The False Claims Act applies to government programs such as education that provide money to entities or people outside the government. If you have information about education fraud, you may be able to help protect the investments made by students in their education.

Education fraud is an attempt to take advantage of federal and state funds while reducing the opportunities available to students. Education fraud can happen at all levels, from education-related grants, to public schools, all the way up to universities. It may occur on individual levels, as well as institutional.

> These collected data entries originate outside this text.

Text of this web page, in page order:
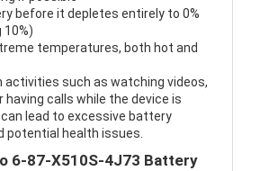
before it depletes entirely to 0%
temperatures, both hot and
activities such as watching videos,
having calls while the device is
lead to excessive battery
potential health issues.
6-87-X510S-4J73 Battery

If you have information about education fraud, you may be able to help protect the investments students make in their education. You may also be able to ensure that research funds and grant funding reach their intended destinations, bettering the quality of education in America. You can help remove bad actors from a system that benefits everyone. Finally, as a whistleblower, you may be able to receive a significant payout in exchange for your honesty in coming forward with information to fight education fraud. Whistleblowers may be entitled to payouts in cases involving successful settlements against fraudsters and scam artists. They may also be able to receive powerful federal and state protections against retaliation.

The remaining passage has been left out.